Now let $j$ satisfy $1\le j\le k-1$, and assume the formula holds for $j-1$. Since $(e_1,\ldots,e_{k-1})$ is orthonormal, we have $(e_i,e_j)_V=0$ for $i<j$ and $(e_j,e_j)_V=1$. Using linearity of the [inner product](/page/Inner%20Product) in the first argument, the coefficient subtracted by the modified algorithm is
\begin{align*}
(w_{k,j-1},e_j)_V=(v_k,e_j)_V.
\end{align*}
Indeed, the terms involving $e_i$ with $i<j$ vanish by orthogonality. Substituting this coefficient into the modified update gives
\begin{align*}
w_{k,j}=w_{k,j-1}-(v_k,e_j)_V e_j.
\end{align*}
Using the induction formula for $w_{k,j-1}$ yields
\begin{align*}
w_{k,j}=v_k-\sum_{i=1}^{j}(v_k,e_i)_V e_i.
\end{align*}
Thus the formula holds for every $0\le j\le k-1$ by finite induction.
[guided]
The purpose of this step is to show that the modified algorithm has not changed the mathematical residual; it has only changed the order in which the projection components are removed. We prove the precise formula
\begin{align*}
w_{k,j}=v_k-\sum_{i=1}^{j}(v_k,e_i)_V e_i
\end{align*}
for each $0\le j\le k-1$.
When $j=0$, the statement says $w_{k,0}=v_k$, which is exactly the definition of the initial modified working vector.
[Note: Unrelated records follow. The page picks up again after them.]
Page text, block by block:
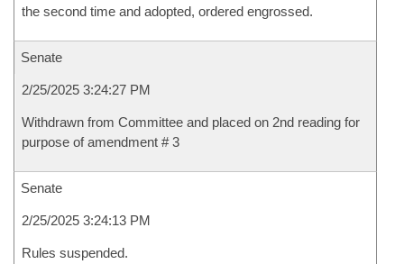
the second time and adopted, ordered engrossed.
Senate
2/25/2025 3:24:27 PM
Withdrawn from Committee and placed on 2nd reading for
purpose of amendment # 3
Senate
2/25/2025 3:24:13 PM
Rules suspended.
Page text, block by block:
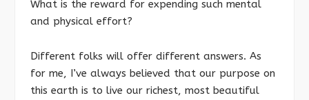
What is the reward for expending such mental
and physical effort?
Different folks will offer different answers. As
for me, I’ve always believed that our purpose on
this earth is to live our richest, most beautiful
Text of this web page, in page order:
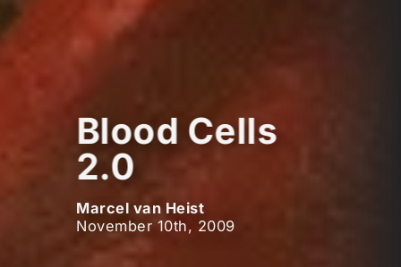
Blood Cells
2.0
Marcel van Heist
November 10th, 2009
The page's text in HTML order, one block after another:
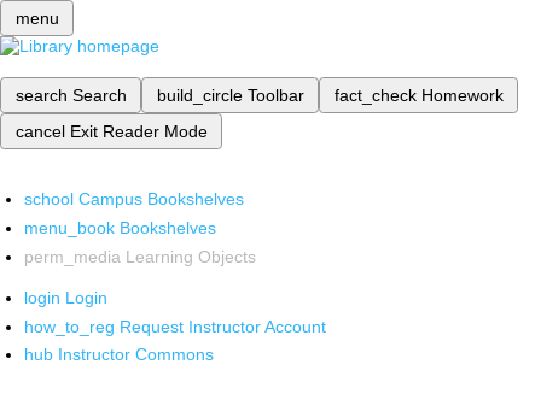
menu
search Search build_circle Toolbar fact_check Homework
cancel Exit Reader Mode
school Campus Bookshelves
menu_book Bookshelves
perm_media Learning Objects
login Login
how_to_reg Request Instructor Account
hub Instructor Commons
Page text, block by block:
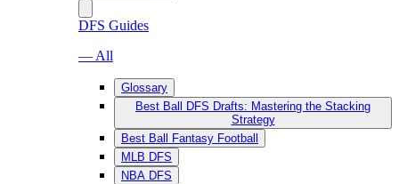
DFS Guides
— All
Glossary
Best Ball DFS Drafts: Mastering the Stacking
Strategy
Best Ball Fantasy Football
MLB DFS
NBA DFS
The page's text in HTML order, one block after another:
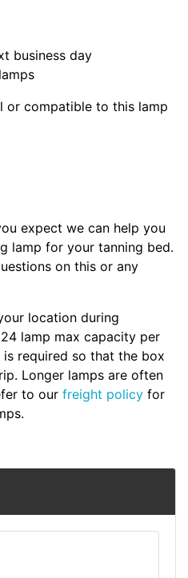
business day
or compatible to this lamp
expect we can help you
lamp for your tanning bed.
on this or any
location during
lamp max capacity per
required so that the box
Longer lamps are often
to our freight policy for
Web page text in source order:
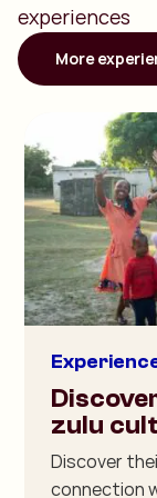
experiences
More
zulu
Discover
connection
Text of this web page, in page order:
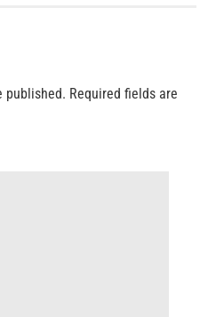
published. Required fields are
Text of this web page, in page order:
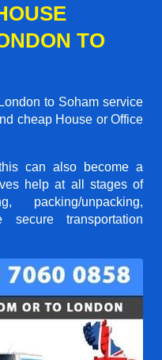
TO
to Soham service
cheap House or Office
can also become a
help at all stages of
packing/unpacking,
secure transportation
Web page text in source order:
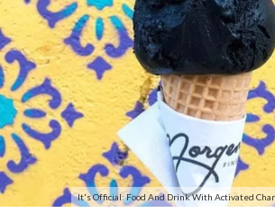
It's Official: Food And Drink With Activated
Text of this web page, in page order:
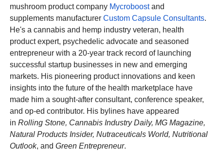
mushroom product company Mycroboostand
supplements manufacturer Custom Capsule Consultants.
He's a cannabis and hemp industry veteran, health
product expert, psychedelic advocate and seasoned
entrepreneur with a 20-year track record of launching
successful startup businesses in new and emerging
markets. His pioneering product innovations and keen
insights into the future of the health marketplace have
made him a sought-after consultant, conference speaker,
and op-ed contributor. His bylines have appeared
in Rolling Stone, Cannabis Industry Daily, MG Magazine,
Natural Products Insider, Nutraceuticals World, Nutritional
Outlook, and Green Entrepreneur.
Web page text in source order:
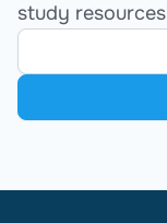
study

Now suppose the formula has been proved for some $j-1$, where $1\le j\le k-1$. The modified algorithm computes the next coefficient from the current working vector:
\begin{align*}
(w_{k,j-1},e_j)_V.
\end{align*}
By the induction formula,
\begin{align*}
w_{k,j-1}=v_k-\sum_{i=1}^{j-1}(v_k,e_i)_V e_i.
\end{align*}
Taking the inner product with $e_j$ and using linearity in the first argument gives
\begin{align*}
(w_{k,j-1},e_j)_V=(v_k,e_j)_V-\sum_{i=1}^{j-1}(v_k,e_i)_V(e_i,e_j)_V.
\end{align*}
Because $(e_1,\ldots,e_{k-1})$ is orthonormal, every factor $(e_i,e_j)_V$ with $i<j$ is zero. Therefore
\begin{align*}
(w_{k,j-1},e_j)_V=(v_k,e_j)_V.
\end{align*}
This is the key point: although modified Gram-Schmidt computes the coefficient from the updated vector $w_{k,j-1}$, exact orthogonality of the previously removed directions makes that coefficient equal to the classical coefficient.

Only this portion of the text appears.